TASK: Would you retype every entry that follows without altering a word?

MATERIAL SHOWN:
═══
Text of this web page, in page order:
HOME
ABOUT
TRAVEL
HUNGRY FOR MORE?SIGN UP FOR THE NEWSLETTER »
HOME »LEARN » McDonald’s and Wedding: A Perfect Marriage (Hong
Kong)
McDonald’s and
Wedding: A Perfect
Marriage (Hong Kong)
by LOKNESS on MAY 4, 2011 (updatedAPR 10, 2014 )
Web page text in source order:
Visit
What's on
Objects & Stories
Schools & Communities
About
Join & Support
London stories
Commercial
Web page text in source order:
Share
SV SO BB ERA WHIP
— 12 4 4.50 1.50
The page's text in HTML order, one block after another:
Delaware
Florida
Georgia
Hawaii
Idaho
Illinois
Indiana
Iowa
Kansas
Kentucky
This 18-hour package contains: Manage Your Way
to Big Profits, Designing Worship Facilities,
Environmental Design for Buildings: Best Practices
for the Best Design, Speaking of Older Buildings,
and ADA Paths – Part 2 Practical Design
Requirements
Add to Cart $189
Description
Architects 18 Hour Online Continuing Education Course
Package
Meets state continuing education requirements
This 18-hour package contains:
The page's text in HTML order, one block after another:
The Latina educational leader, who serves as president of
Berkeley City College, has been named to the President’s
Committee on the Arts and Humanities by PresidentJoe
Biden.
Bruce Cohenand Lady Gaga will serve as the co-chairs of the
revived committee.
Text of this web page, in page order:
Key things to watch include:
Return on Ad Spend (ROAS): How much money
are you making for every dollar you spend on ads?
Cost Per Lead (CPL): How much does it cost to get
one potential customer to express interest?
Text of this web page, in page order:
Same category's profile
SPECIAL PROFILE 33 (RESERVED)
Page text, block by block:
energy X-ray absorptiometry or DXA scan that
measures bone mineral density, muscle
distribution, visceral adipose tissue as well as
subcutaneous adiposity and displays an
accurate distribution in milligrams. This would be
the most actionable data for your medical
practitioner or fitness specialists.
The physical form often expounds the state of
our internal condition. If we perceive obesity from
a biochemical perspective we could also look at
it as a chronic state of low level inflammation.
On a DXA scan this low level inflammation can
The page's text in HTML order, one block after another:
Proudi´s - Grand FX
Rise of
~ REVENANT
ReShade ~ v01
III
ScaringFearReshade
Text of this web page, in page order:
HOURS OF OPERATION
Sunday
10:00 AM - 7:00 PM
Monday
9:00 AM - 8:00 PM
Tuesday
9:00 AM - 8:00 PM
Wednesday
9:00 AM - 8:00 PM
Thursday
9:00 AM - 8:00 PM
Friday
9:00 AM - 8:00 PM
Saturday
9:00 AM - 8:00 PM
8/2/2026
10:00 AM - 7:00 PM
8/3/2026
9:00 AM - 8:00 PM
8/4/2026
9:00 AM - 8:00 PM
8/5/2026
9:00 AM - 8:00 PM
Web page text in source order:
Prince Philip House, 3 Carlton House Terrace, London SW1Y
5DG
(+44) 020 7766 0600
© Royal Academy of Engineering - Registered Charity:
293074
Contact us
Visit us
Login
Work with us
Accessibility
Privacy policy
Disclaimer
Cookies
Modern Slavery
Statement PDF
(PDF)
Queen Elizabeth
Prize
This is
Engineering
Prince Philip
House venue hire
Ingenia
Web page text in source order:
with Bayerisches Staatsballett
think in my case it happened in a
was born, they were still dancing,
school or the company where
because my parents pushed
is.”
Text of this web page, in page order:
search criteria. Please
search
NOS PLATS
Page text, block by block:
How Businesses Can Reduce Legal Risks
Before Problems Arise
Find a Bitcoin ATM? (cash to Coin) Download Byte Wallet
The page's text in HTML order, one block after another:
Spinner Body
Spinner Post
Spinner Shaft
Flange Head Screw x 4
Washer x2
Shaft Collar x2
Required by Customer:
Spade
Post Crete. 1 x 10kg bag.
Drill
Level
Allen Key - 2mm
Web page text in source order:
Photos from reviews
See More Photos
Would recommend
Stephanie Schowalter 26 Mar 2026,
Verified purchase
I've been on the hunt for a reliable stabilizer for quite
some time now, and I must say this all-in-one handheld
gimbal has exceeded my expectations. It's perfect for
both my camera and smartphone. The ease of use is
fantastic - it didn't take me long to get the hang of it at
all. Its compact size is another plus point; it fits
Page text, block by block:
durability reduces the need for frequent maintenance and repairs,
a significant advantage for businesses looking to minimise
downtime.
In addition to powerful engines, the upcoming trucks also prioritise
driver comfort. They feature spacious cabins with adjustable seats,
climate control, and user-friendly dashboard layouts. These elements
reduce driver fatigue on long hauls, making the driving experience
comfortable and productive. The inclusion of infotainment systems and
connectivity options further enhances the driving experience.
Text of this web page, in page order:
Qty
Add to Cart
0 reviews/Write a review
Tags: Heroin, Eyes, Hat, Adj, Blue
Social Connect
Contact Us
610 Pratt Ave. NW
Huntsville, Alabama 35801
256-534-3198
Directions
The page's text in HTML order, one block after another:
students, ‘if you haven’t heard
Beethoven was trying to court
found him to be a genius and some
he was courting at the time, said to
═══
ANSWER AREA:
Text of this web page, in page order:
HOME
ABOUT
TRAVEL
HUNGRY FOR MORE?SIGN UP FOR THE NEWSLETTER »
HOME »LEARN » McDonald’s and Wedding: A Perfect Marriage (Hong
Kong)
McDonald’s and
Wedding: A Perfect
Marriage (Hong Kong)
by LOKNESS on MAY 4, 2011 (updatedAPR 10, 2014 )
Web page text in source order:
Visit
What's on
Objects & Stories
Schools & Communities
About
Join & Support
London stories
Commercial
Web page text in source order:
Share
SV SO BB ERA WHIP
— 12 4 4.50 1.50
The page's text in HTML order, one block after another:
Delaware
Florida
Georgia
Hawaii
Idaho
Illinois
Indiana
Iowa
Kansas
Kentucky
This 18-hour package contains: Manage Your Way
to Big Profits, Designing Worship Facilities,
Environmental Design for Buildings: Best Practices
for the Best Design, Speaking of Older Buildings,
and ADA Paths – Part 2 Practical Design
Requirements
Add to Cart $189
Description
Architects 18 Hour Online Continuing Education Course
Package
Meets state continuing education requirements
This 18-hour package contains:
The page's text in HTML order, one block after another:
The Latina educational leader, who serves as president of
Berkeley City College, has been named to the President’s
Committee on the Arts and Humanities by PresidentJoe
Biden.
Bruce Cohenand Lady Gaga will serve as the co-chairs of the
revived committee.
Text of this web page, in page order:
Key things to watch include:
Return on Ad Spend (ROAS): How much money
are you making for every dollar you spend on ads?
Cost Per Lead (CPL): How much does it cost to get
one potential customer to express interest?
Text of this web page, in page order:
Same category's profile
SPECIAL PROFILE 33 (RESERVED)
Page text, block by block:
energy X-ray absorptiometry or DXA scan that
measures bone mineral density, muscle
distribution, visceral adipose tissue as well as
subcutaneous adiposity and displays an
accurate distribution in milligrams. This would be
the most actionable data for your medical
practitioner or fitness specialists.
The physical form often expounds the state of
our internal condition. If we perceive obesity from
a biochemical perspective we could also look at
it as a chronic state of low level inflammation.
On a DXA scan this low level inflammation can
The page's text in HTML order, one block after another:
Proudi´s - Grand FX
Rise of
~ REVENANT
ReShade ~ v01
III
ScaringFearReshade
Text of this web page, in page order:
HOURS OF OPERATION
Sunday
10:00 AM - 7:00 PM
Monday
9:00 AM - 8:00 PM
Tuesday
9:00 AM - 8:00 PM
Wednesday
9:00 AM - 8:00 PM
Thursday
9:00 AM - 8:00 PM
Friday
9:00 AM - 8:00 PM
Saturday
9:00 AM - 8:00 PM
8/2/2026
10:00 AM - 7:00 PM
8/3/2026
9:00 AM - 8:00 PM
8/4/2026
9:00 AM - 8:00 PM
8/5/2026
9:00 AM - 8:00 PM
Web page text in source order:
Prince Philip House, 3 Carlton House Terrace, London SW1Y
5DG
(+44) 020 7766 0600
© Royal Academy of Engineering - Registered Charity:
293074
Contact us
Visit us
Login
Work with us
Accessibility
Privacy policy
Disclaimer
Cookies
Modern Slavery
Statement PDF
(PDF)
Queen Elizabeth
Prize
This is
Engineering
Prince Philip
House venue hire
Ingenia
Web page text in source order:
with Bayerisches Staatsballett
think in my case it happened in a
was born, they were still dancing,
school or the company where
because my parents pushed
is.”
Text of this web page, in page order:
search criteria. Please
search
NOS PLATS
Page text, block by block:
How Businesses Can Reduce Legal Risks
Before Problems Arise
Find a Bitcoin ATM? (cash to Coin) Download Byte Wallet
The page's text in HTML order, one block after another:
Spinner Body
Spinner Post
Spinner Shaft
Flange Head Screw x 4
Washer x2
Shaft Collar x2
Required by Customer:
Spade
Post Crete. 1 x 10kg bag.
Drill
Level
Allen Key - 2mm
Web page text in source order:
Photos from reviews
See More Photos
Would recommend
Stephanie Schowalter 26 Mar 2026,
Verified purchase
I've been on the hunt for a reliable stabilizer for quite
some time now, and I must say this all-in-one handheld
gimbal has exceeded my expectations. It's perfect for
both my camera and smartphone. The ease of use is
fantastic - it didn't take me long to get the hang of it at
all. Its compact size is another plus point; it fits
Page text, block by block:
durability reduces the need for frequent maintenance and repairs,
a significant advantage for businesses looking to minimise
downtime.
In addition to powerful engines, the upcoming trucks also prioritise
driver comfort. They feature spacious cabins with adjustable seats,
climate control, and user-friendly dashboard layouts. These elements
reduce driver fatigue on long hauls, making the driving experience
comfortable and productive. The inclusion of infotainment systems and
connectivity options further enhances the driving experience.
Text of this web page, in page order:
Qty
Add to Cart
0 reviews/Write a review
Tags: Heroin, Eyes, Hat, Adj, Blue
Social Connect
Contact Us
610 Pratt Ave. NW
Huntsville, Alabama 35801
256-534-3198
Directions
The page's text in HTML order, one block after another:
students, ‘if you haven’t heard
Beethoven was trying to court
found him to be a genius and some
he was courting at the time, said to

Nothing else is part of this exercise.